Le onde gravitazionali, a differenza di quelle elettromagnetiche, interagiscono molto debolmente con la materia e quindi la loro rivelazione è straordinariamente difficoltosa. Al tempo stesso, potendo attraversare indisturbate grandi strati di materia, possono offrire informazioni importanti, inaccessibili alle osservazioni elettromagnetiche, sulle sorgenti che le hanno generate. La rivelazione di onde gravitazionali aprirebbe una nuova e rivoluzionaria finestra astronomica e a tale scopo sono dedicati progetti e grandiose realizzazioni in tutto il mondo.
La più significativa conferma indiretta dell’esistenza delle onde gravitazionali è tuttora la misurazione, eseguita per la prima volta da J.H. Taylor e R.A. Hulse nel 1974, della lentissima diminuzione del periodo orbitale delle pulsar (➔) binarie, che fornisce risultati in perfetto accordo quantitativo con le perdite previste per irraggiamento di onde gravitazionali da parte di tali sistemi. La potenza emessa sotto forma di onde gravitazionali da una massa che oscilla in modo armonico è proporzionale alla massa al quadrato, all’ampiezza dell’oscillazione alla quarta potenza e alla frequenza alla sesta, la costante di proporzionalità essendo pari al rapporto tra la costante di gravitazione universale e la quinta potenza della velocità della luce nel vuoto (cioè, in unità del SI, a circa 3∙10−52). Un’onda gravitazionale può essere rivelata misurando le piccolissime deformazioni indotte in un sistema materiale posto in un laboratorio terrestre o nello spazio. Negli esperimenti terrestri, come l’italo-francese Virgo (operativo a Cascina, Pisa), la misurazione viene effettuata mediante un sofisticatissimo sistema interferometrico, per distanze tra le masse che vanno da mezzo a qualche chilometro; esse sono sensibili su bande che vanno da 10 Hz a qualche kHz.

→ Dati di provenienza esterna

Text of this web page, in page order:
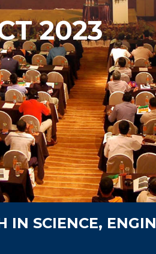
2023
IN SCIENCE,
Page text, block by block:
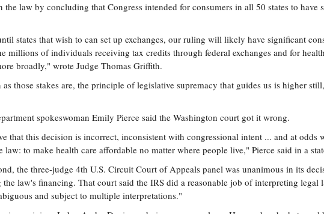
the law by concluding that Congress intended for consumers in all 50 states to have
states that wish to can set up exchanges, our ruling will likely have significant
millions of individuals receiving tax credits through federal exchanges and for
broadly," wrote Judge Thomas Griffith.
those stakes are, the principle of legislative supremacy that guides us is higher
spokeswoman Emily Pierce said the Washington court got it wrong.
that this decision is incorrect, inconsistent with congressional intent ... and at odds
law: to make health care affordable no matter where people live," Pierce said in a
the three-judge 4th U.S. Circuit Court of Appeals panel was unanimous in its
law's financing. That court said the IRS did a reasonable job of interpreting legal
and subject to multiple interpretations."
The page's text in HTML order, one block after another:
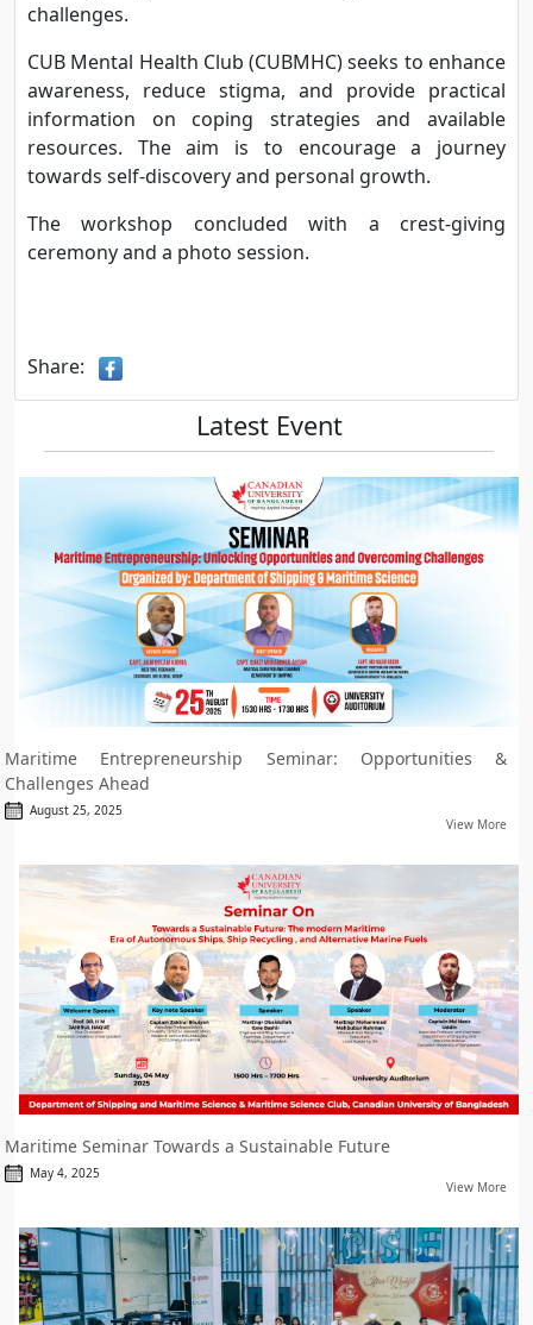
challenges.
CUB Mental Health Club (CUBMHC) seeks to enhance
awareness, reduce stigma, and provide practical
information on coping strategies and available
resources. The aim is to encourage a journey
towards self-discovery and personal growth.
The workshop concluded with a crest-giving
ceremony and a photo session.
Share:
Latest Event
Maritime Entrepreneurship Seminar: Opportunities &
Challenges Ahead
August 25, 2025
View More
Maritime Seminar Towards a Sustainable Future
May 4, 2025
View More

La relatività generale prevede la deflessione di un fascio di onde elettromagnetiche da parte di un corpo massivo, effetto che è stato verificato con grande precisione misurando sulla Terra la deflessione a opera del Sole della luce inviata da una stella. Benché la deflessione sia assai piccola per corpi celesti ordinari, il suo effetto sull’immagine di una sorgente viene fortemente accentuato a grandi distanze, purché sorgente, corpo deflettente e osservatore siano quasi allineati. Quando la separazione angolare tra una sorgente circolare e il corpo massivo deflettente scende al di sotto di un certo valore (proporzionale alla radice quadrata della massa), l’immagine della sorgente viene deformata in forma di arco e amplificata, mentre un’altra immagine della sorgente appare dalla parte opposta rispetto al corpo. Quando l’allineamento è perfetto, le due immagini si fondono a formare un anello concentrico con il corpo (anello di Einstein; v. fig.).